Dataset excerpts
****************
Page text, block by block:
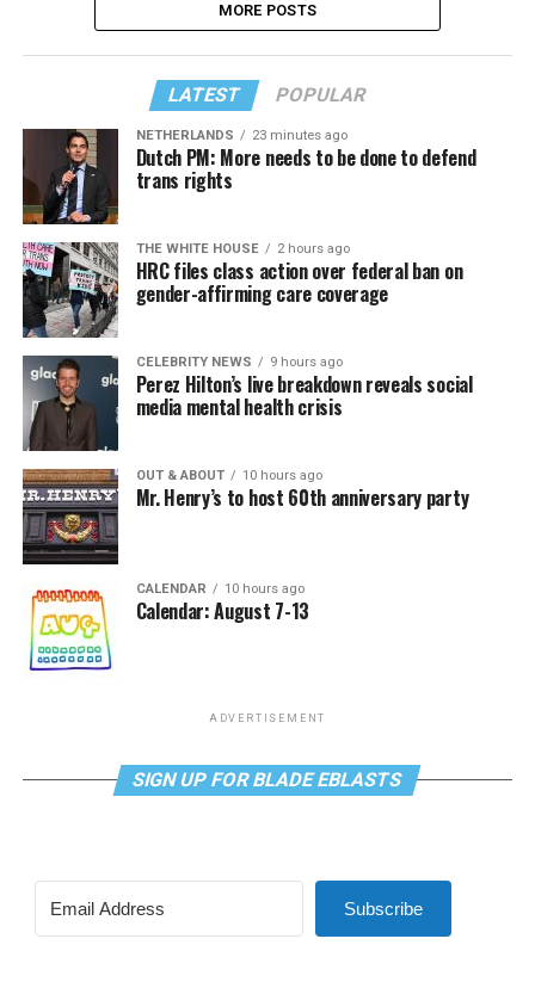
MORE POSTS
LATEST POPULAR
NETHERLANDS 23 minutes ago
Dutch PM: More needs to be done to defend
trans rights
THE WHITE HOUSE 2 hours ago
HRC files class action over federal ban on
gender-affirming care coverage
CELEBRITY NEWS 9 hours ago
Perez Hilton’s live breakdown reveals social
media mental health crisis
OUT & ABOUT 10 hours ago
Mr. Henry’s to host 60th anniversary party
CALENDAR 10 hours ago
Calendar: August 7-13
ADVERTISEMENT
SIGN UP FOR BLADE EBLASTS
Subscribe
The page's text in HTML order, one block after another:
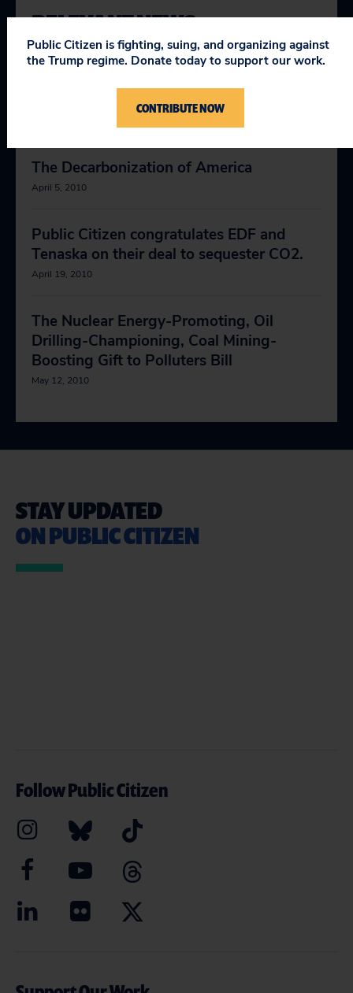
RELEVANT NEWS
Environmental Reg
The Decarbonization of America
April 5, 2010
Public Citizen congratulates EDF and
Tenaska on their deal to sequester CO2.
April 19, 2010
The Nuclear Energy-Promoting, Oil
Drilling-Championing, Coal Mining-
Boosting Gift to Polluters Bill
May 12, 2010
STAY UPDATED
ON PUBLIC CITIZEN
Follow Public Citizen
Public Citizen is fighting, suing, and organizing against
the Trump regime. Donate today to support our work.
CONTRIBUTE NOW
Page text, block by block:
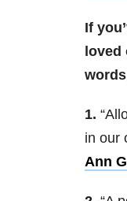
If
1.
in our
Ann
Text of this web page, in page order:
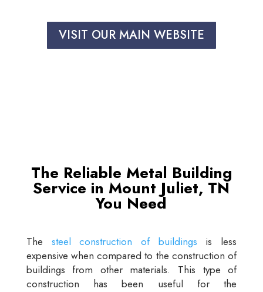
VISIT OUR MAIN WEBSITE
The Reliable Metal Building
Service in Mount Juliet, TN
You Need
The steel construction of buildings is less
expensive when compared to the construction of
buildings from other materials. This type of
construction has been useful for the
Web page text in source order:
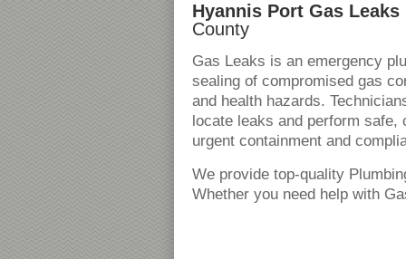
Hyannis Port Gas
County
Gas Leaks is an emergency
sealing of compromised gas
and health hazards.
locate leaks and perform
urgent containment and
We provide top-quality
Whether you need help with
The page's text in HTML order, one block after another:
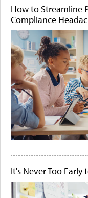
How to Streamline
Compliance
It's Never Too
****************
Exercise details:
Starting at the line that holds "Web page text", retype every line through the end of the data, both ends included. Pictures stay out of the copy.

Worked solution:
Web page text in source order:
Hyannis Port Gas
County
Gas Leaks is an emergency
sealing of compromised gas
and health hazards.
locate leaks and perform
urgent containment and
We provide top-quality
Whether you need help with
The page's text in HTML order, one block after another:
How to Streamline
Compliance
It's Never Too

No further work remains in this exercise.